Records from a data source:
****************************************
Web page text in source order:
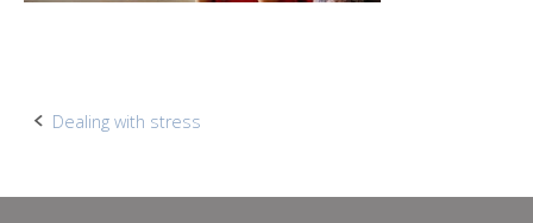
Post
Dealing with stress
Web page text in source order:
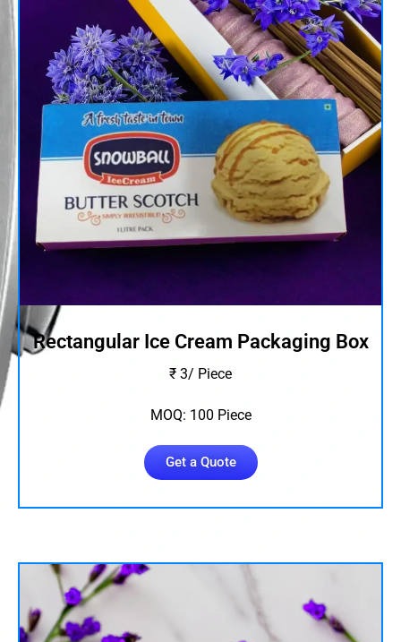
Rectangular Ice Cream Packaging Box
₹ 3/ Piece
MOQ: 100 Piece
Get a Quote
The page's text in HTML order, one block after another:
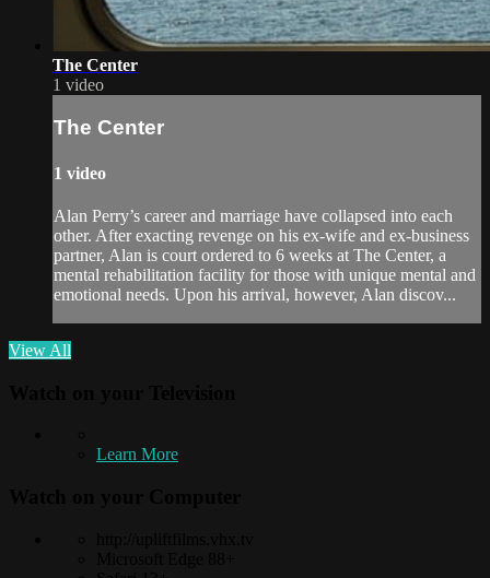
The Center
1 video
The Center
1 video
Alan Perry’s career and marriage have collapsed into each
other. After exacting revenge on his ex-wife and ex-business
partner, Alan is court ordered to 6 weeks at The Center, a
mental rehabilitation facility for those with unique mental and
emotional needs. Upon his arrival, however, Alan discov...
View All
Learn More
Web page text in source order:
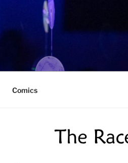
Comics
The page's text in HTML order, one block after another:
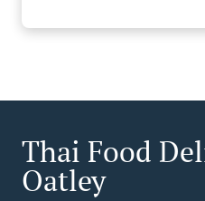
Thai Food
Oatley
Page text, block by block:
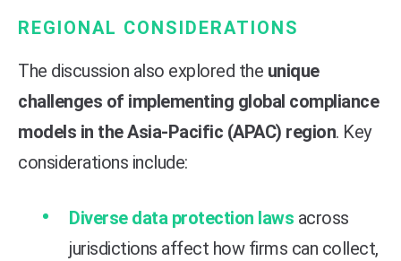
REGIONAL CONSIDERATIONS
The discussion also explored the unique
challenges of implementing global compliance
models in the Asia-Pacific (APAC) region. Key
considerations include:
Diverse data protection laws across
jurisdictions affect how firms can collect,
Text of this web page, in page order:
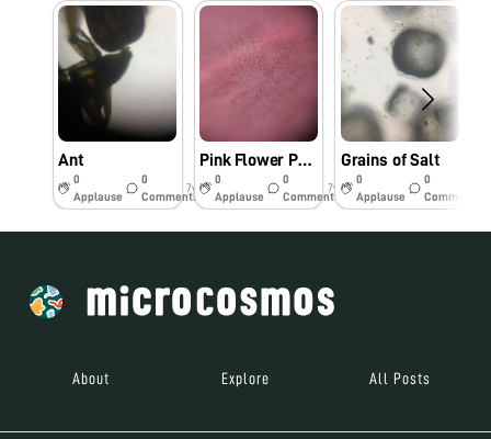
Ant
0
Applause
0
Comments
7y
Pink Flower Petal
0
Applause
0
Comments
7y
Grains of Salt
0
Applause
0
Comments
About Explore All Posts
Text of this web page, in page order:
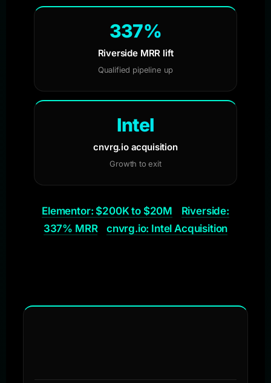
337%
Riverside MRR lift
Qualified pipeline up
Intel
cnvrg.io acquisition
Growth to exit
Elementor: $200K to $20M
Riverside:
337% MRR
cnvrg.io: Intel Acquisition
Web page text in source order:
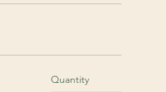
Quantity
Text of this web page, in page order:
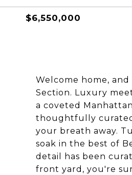
$6,550,000
Welcome home,
Section. Luxury
a coveted
thoughtfully
your breath away.
soak in the best of
detail has been
front yard, you're
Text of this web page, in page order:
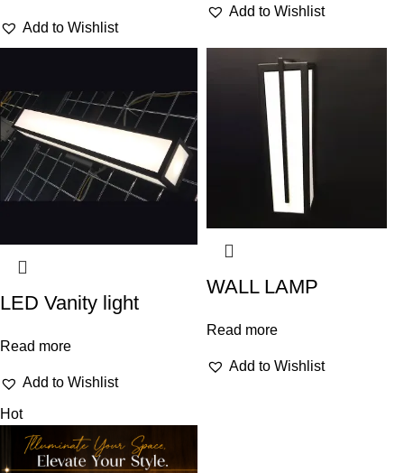
Add to Wishlist
Add to Wishlist
LED Vanity light
Read more
Add to Wishlist
WALL LAMP
Read more
Add to Wishlist
Hot
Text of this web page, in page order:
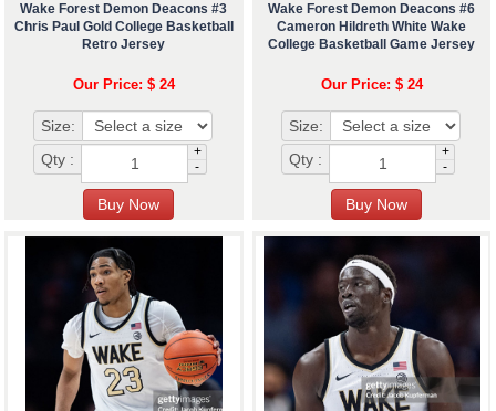
Wake Forest Demon Deacons #3
Chris Paul Gold College Basketball
Retro Jersey
Our Price: $ 24
Size:
Qty :
+
-
Wake Forest Demon Deacons #6
Cameron Hildreth White Wake
College Basketball Game Jersey
Our Price: $ 24
Size:
Qty :
+
-
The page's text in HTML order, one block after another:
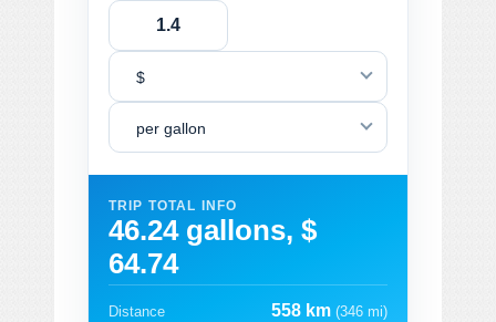
$
per gallon
TRIP TOTAL INFO
46.24 gallons, $
64.74
Distance 558 km (346 mi)
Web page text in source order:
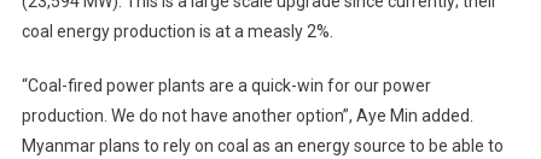
coal energy production is at a measly 2%.
“Coal-fired power plants are a quick-win for our power
production. We do not have another option”, Aye Min added.
Myanmar plans to rely on coal as an energy source to be able to
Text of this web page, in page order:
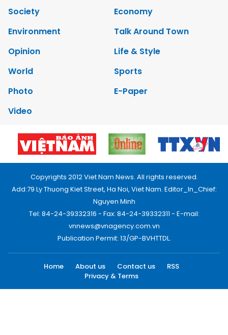
Society
Economy
Environment
Talk Around Town
Opinion
Life & Style
World
Sports
Photo
E-Paper
Video
Copyrights 2012 Viet Nam News. All rights reserved.
Add:79 Ly Thuong Kiet Street, Ha Noi, Viet Nam. Editor_In_Chief:
Nguyen Minh
Tel: 84-24-39332316 - Fax: 84-24-39332311 - E-mail:
vnnews@vnagency.com.vn
Publication Permit: 13/GP-BVHTTDL.
Home About us Contact us
RSS
Privacy & Terms
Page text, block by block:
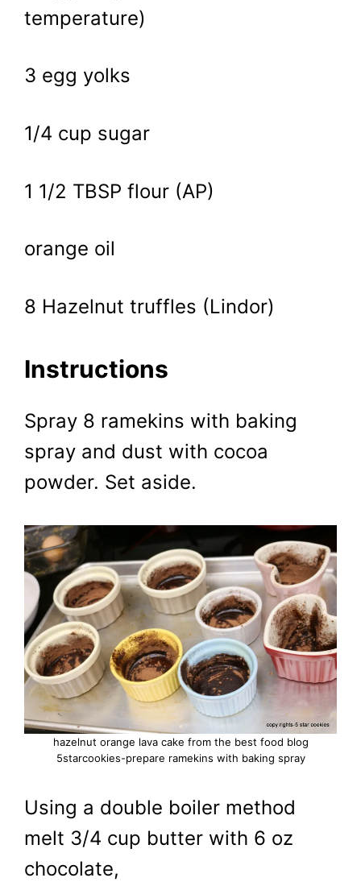
temperature)
3 egg yolks
1/4 cup sugar
1 1/2 TBSP flour (AP)
orange oil
8 Hazelnut truffles (Lindor)
Instructions
Spray 8 ramekins with baking
spray and dust with cocoa
powder. Set aside.
hazelnut orange lava cake from the best food blog
5starcookies-prepare ramekins with baking spray
Using a double boiler method
melt 3/4 cup butter with 6 oz
chocolate,
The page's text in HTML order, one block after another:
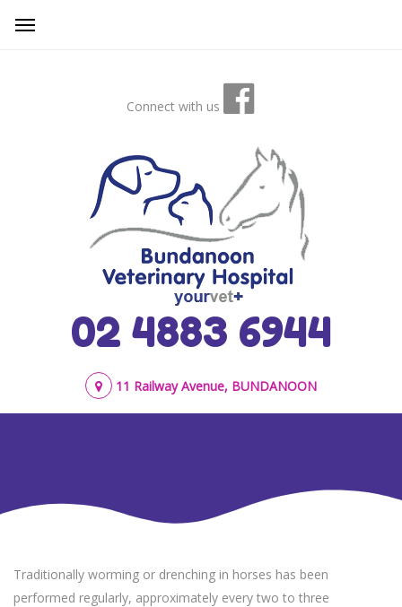
Connect with us
02 4883 6944
11 Railway Avenue, BUNDANOON
Traditionally worming or drenching in horses has been
performed regularly, approximately every two to three
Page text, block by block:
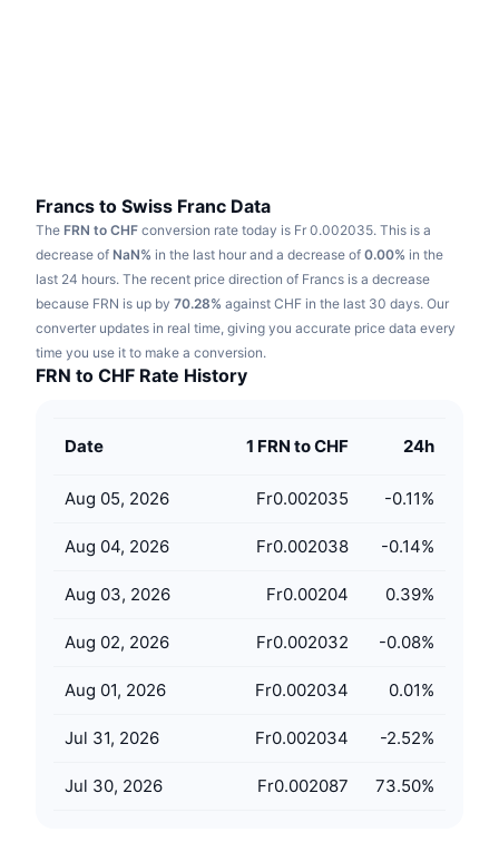
Sports
Finance
Tech
Technical analysis
RSI
MACD
Derivatives
Research
Videos
Glossary
Campaigns
Learn & Earn
Calendars
ICO Calendar
Francs to Swiss Franc Data
The FRN to CHF conversion rate today is Fr 0.002035. This is a
decrease of NaN% in the last hour and a decrease of 0.00% in the
last 24 hours. The recent price direction of Francs is a decrease
because FRN is up by 70.28% against CHF in the last 30 days. Our
converter updates in real time, giving you accurate price data every
time you use it to make a conversion.
FRN to CHF Rate History
Date 1 FRN to CHF 24h
Aug 05, 2026 Fr0.002035 -0.11%
Aug 04, 2026 Fr0.002038 -0.14%
Aug 03, 2026 Fr0.00204 0.39%
Aug 02, 2026 Fr0.002032 -0.08%
Aug 01, 2026 Fr0.002034 0.01%
Jul 31, 2026 Fr0.002034 -2.52%
Jul 30, 2026 Fr0.002087 73.50%
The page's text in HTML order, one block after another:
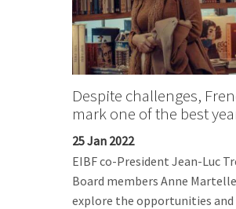
Despite challenges,
mark one of the best
25 Jan 2022
EIBF co-President Jean-Luc
Board members Anne
explore the opportunities
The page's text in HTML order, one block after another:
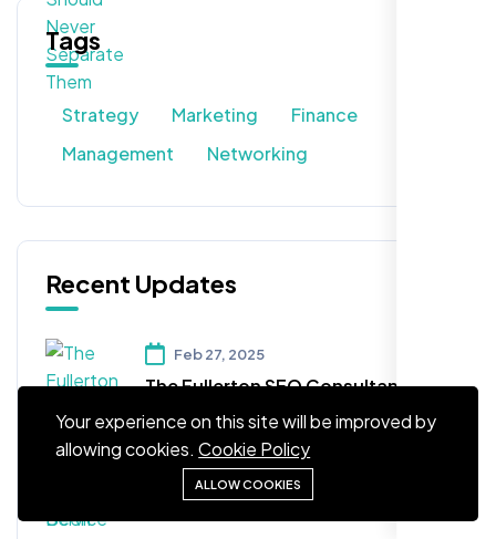
Tags
Strategy Marketing
Finance
Management
Networking
Recent Updates
Feb 27, 2025
The Fullerton SEO Consultancy
Feb 27, 2025
Arizona SEO Service
Your experience on this site will be improved by
allowing cookies.Cookie Policy
ALLOW COOKIES
****************************************
Instructions to follow: Please copy the data shown above precisely, leaving the images out.

Output for this task:
Web page text in source order:
Post
Dealing with stress
Web page text in source order:
Rectangular Ice Cream Packaging Box
₹ 3/ Piece
MOQ: 100 Piece
Get a Quote
The page's text in HTML order, one block after another:
The Center
1 video
The Center
1 video
Alan Perry’s career and marriage have collapsed into each
other. After exacting revenge on his ex-wife and ex-business
partner, Alan is court ordered to 6 weeks at The Center, a
mental rehabilitation facility for those with unique mental and
emotional needs. Upon his arrival, however, Alan discov...
View All
Learn More
Web page text in source order:
Comics
The page's text in HTML order, one block after another:
Thai Food
Oatley
Page text, block by block:
REGIONAL CONSIDERATIONS
The discussion also explored the unique
challenges of implementing global compliance
models in the Asia-Pacific (APAC) region. Key
considerations include:
Diverse data protection laws across
jurisdictions affect how firms can collect,
Text of this web page, in page order:
Ant
0
Applause
0
Comments
7y
Pink Flower Petal
0
Applause
0
Comments
7y
Grains of Salt
0
Applause
0
Comments
About Explore All Posts
Text of this web page, in page order:
337%
Riverside MRR lift
Qualified pipeline up
Intel
cnvrg.io acquisition
Growth to exit
Elementor: $200K to $20M
Riverside:
337% MRR
cnvrg.io: Intel Acquisition
Web page text in source order:
Quantity
Text of this web page, in page order:
$6,550,000
Welcome home,
Section. Luxury
a coveted
thoughtfully
your breath away.
soak in the best of
detail has been
front yard, you're
Text of this web page, in page order:
Add to Wishlist
Add to Wishlist
LED Vanity light
Read more
Add to Wishlist
WALL LAMP
Read more
Add to Wishlist
Hot
Text of this web page, in page order:
Wake Forest Demon Deacons #3
Chris Paul Gold College Basketball
Retro Jersey
Our Price: $ 24
Size:
Qty :
+
-
Wake Forest Demon Deacons #6
Cameron Hildreth White Wake
College Basketball Game Jersey
Our Price: $ 24
Size:
Qty :
+
-
The page's text in HTML order, one block after another:
$
per gallon
TRIP TOTAL INFO
46.24 gallons, $
64.74
Distance 558 km (346 mi)
Web page text in source order:
coal energy production is at a measly 2%.
“Coal-fired power plants are a quick-win for our power
production. We do not have another option”, Aye Min added.
Myanmar plans to rely on coal as an energy source to be able to
Text of this web page, in page order:
Society
Economy
Environment
Talk Around Town
Opinion
Life & Style
World
Sports
Photo
E-Paper
Video
Copyrights 2012 Viet Nam News. All rights reserved.
Add:79 Ly Thuong Kiet Street, Ha Noi, Viet Nam. Editor_In_Chief:
Nguyen Minh
Tel: 84-24-39332316 - Fax: 84-24-39332311 - E-mail:
vnnews@vnagency.com.vn
Publication Permit: 13/GP-BVHTTDL.
Home About us Contact us
RSS
Privacy & Terms
Page text, block by block:
temperature)
3 egg yolks
1/4 cup sugar
1 1/2 TBSP flour (AP)
orange oil
8 Hazelnut truffles (Lindor)
Instructions
Spray 8 ramekins with baking
spray and dust with cocoa
powder. Set aside.
hazelnut orange lava cake from the best food blog
5starcookies-prepare ramekins with baking spray
Using a double boiler method
melt 3/4 cup butter with 6 oz
chocolate,
The page's text in HTML order, one block after another:
Connect with us
02 4883 6944
11 Railway Avenue, BUNDANOON
Traditionally worming or drenching in horses has been
performed regularly, approximately every two to three
Page text, block by block:
Sports
Finance
Tech
Technical analysis
RSI
MACD
Derivatives
Research
Videos
Glossary
Campaigns
Learn & Earn
Calendars
ICO Calendar
Francs to Swiss Franc Data
The FRN to CHF conversion rate today is Fr 0.002035. This is a
decrease of NaN% in the last hour and a decrease of 0.00% in the
last 24 hours. The recent price direction of Francs is a decrease
because FRN is up by 70.28% against CHF in the last 30 days. Our
converter updates in real time, giving you accurate price data every
time you use it to make a conversion.
FRN to CHF Rate History
Date 1 FRN to CHF 24h
Aug 05, 2026 Fr0.002035 -0.11%
Aug 04, 2026 Fr0.002038 -0.14%
Aug 03, 2026 Fr0.00204 0.39%
Aug 02, 2026 Fr0.002032 -0.08%
Aug 01, 2026 Fr0.002034 0.01%
Jul 31, 2026 Fr0.002034 -2.52%
Jul 30, 2026 Fr0.002087 73.50%
The page's text in HTML order, one block after another:
Despite challenges,
mark one of the best
25 Jan 2022
EIBF co-President Jean-Luc
Board members Anne
explore the opportunities
The page's text in HTML order, one block after another:
Tags
Strategy Marketing
Finance
Management
Networking
Recent Updates
Feb 27, 2025
The Fullerton SEO Consultancy
Feb 27, 2025
Arizona SEO Service
Your experience on this site will be improved by
allowing cookies.Cookie Policy
ALLOW COOKIES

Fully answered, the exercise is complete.